バス憧れの大地へ

世界への旅(旅行記)

アジア周遊第4部 ネパール

ルンビニ ~ブッダ生誕の地

2007年8月5日

朝、大雨のような音に目が覚める。しかし表を見ると雨どころかむしろ見事な晴天だ。何の音かと思ったら、天井で回っていたファンだった。

“ぜひ訪れたいと思っていた場所”を目指し、スノウリから歩いてバイラワのバスパークまで行くが、そこでは目的地へのバスが見つからず、リキシャでバス停に連れて行ってもらう。
バスで向かった先は、ルンビニ
ここは、多くの日本人にとって馴染みの深い人物が生まれた場所なのだ。それは、私がこの旅で関心を抱き始めていた仏教の始祖・ゴータマ・シッダールタ、即ちブッダである。
ネパールの、インドに限りなく近いこの場所は、ブッダの生誕地としてユネスコに世界遺産にも登録されている。

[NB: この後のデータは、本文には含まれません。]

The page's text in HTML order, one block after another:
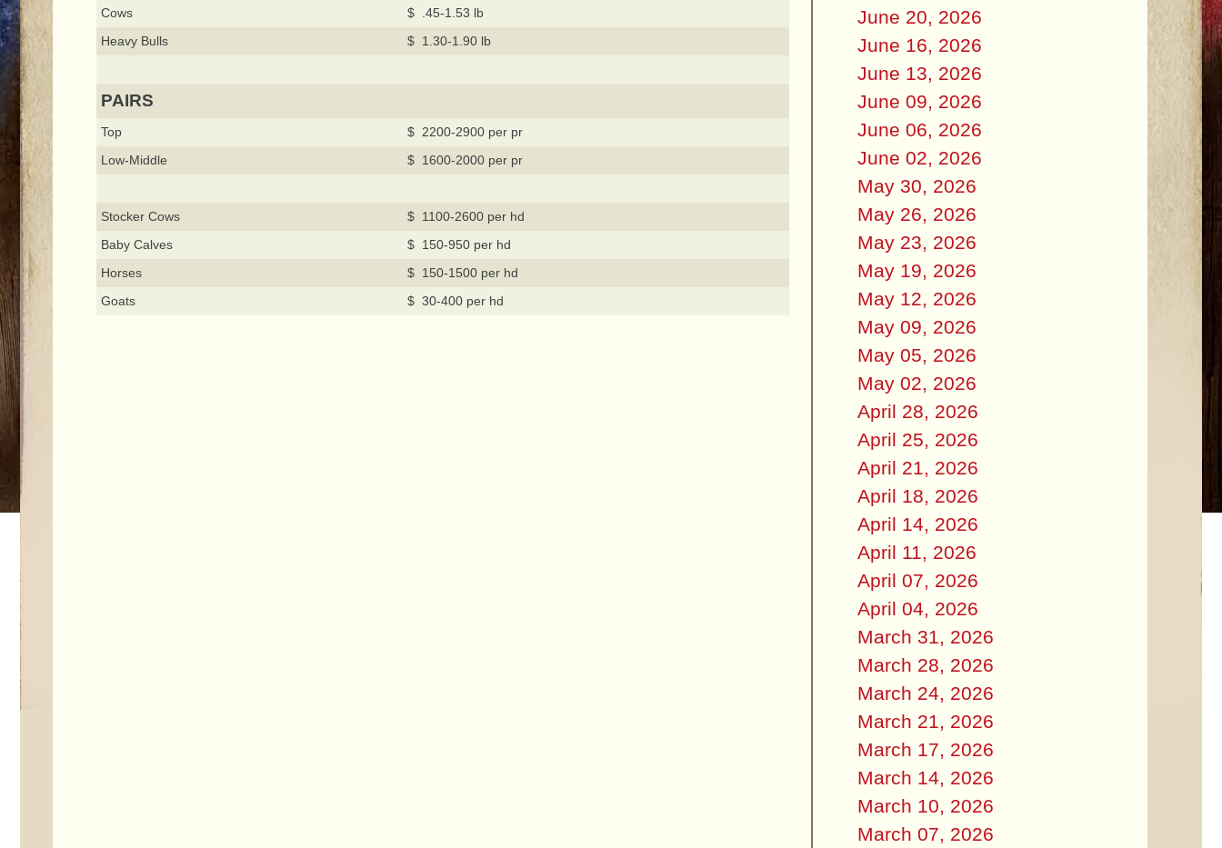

インフォメーション・センターで拝観料を支払い、中に入るとすぐに、大きな菩提樹やプスカリニ池と並んで、ブッダ生誕地といわれる場所に建てられたマーヤー聖堂が見える。傍らに立つアショカ王の石柱は紀元前3世紀のものだが、現在表から見える聖堂の建物は21世紀になってから建てられたもので、白亜の建物と聞いていたが、私が訪れた時には赤い壁の建物に変わっていた。

マーヤー聖堂
マーヤー聖堂。手前にプスカリニ池が、
左にアショカ王の石柱が見える
ブッダ生誕の地
聖堂内部の「ブッダはまさにここで生誕した」
と書かれたガラスケース

内部には古い時代の遺構が保存されており、ブッダ生誕のレリーフ(跡)もある。ここであの偉大な聖人が生まれたのかと思うと、何となくだが高揚感のようなものが感じられる。

マーヤー聖堂一帯は聖園地区と呼ばれ、寺院は水路に隔てられた向こうにある寺院地区に集中しているが、ネパール寺とチベット寺だけは聖園地区に建てられている。ネパールにとってこの2つは特別な存在、ということなのだろう。
ネパール寺院
私がお経を授かったネパール寺院内部
ネパール寺院を訪れた時のことである。仏像の前に座る高僧の前に立って一礼したところ、
「世界の平和とあなたのために、5分間お祈りさせて下さい」
と言われた。日本の街角で同じことを言われたら「胡散臭い新興宗教か」と一蹴するところだが、ここはブッダの生誕地にある格式のある仏寺である。その寺の高僧に祈りを捧げていただくとなると誉れとしか言いようがない。喜んで、高僧から渡された毛糸玉を両手のひらで抱え、高僧の前に座してお経を頂いた。
意味は全く分からないが、安らかな気持ちになれたことは確かだ。しかし、余りの暑さに座っているだけでも汗が滴り落ちてきて、安らかな気持ちも半減されてしまった。この程度のことで雑念が出てしまうとはまだまだ修行が足りず、"真の仏教徒"には程遠い。
ありがたくお経を頂いた私は、高僧の前にお布施を差し出した。しかし、高僧はなぜか首を横にかしげる。
「少ないっていうのか?」
ほんの一瞬、そんな不快感が心をよぎった。しかし、すっかり忘れていた。ネパールでは"首をかしげる"動作が私たちの"うなずく"動作に当たるのである。つまり、彼は感謝の意を表していたのだ。
予備知識として知ってはいながら、初めてその動作に接したということもあってつい違和感を感じ、大変失礼な勘違いをしてしまった。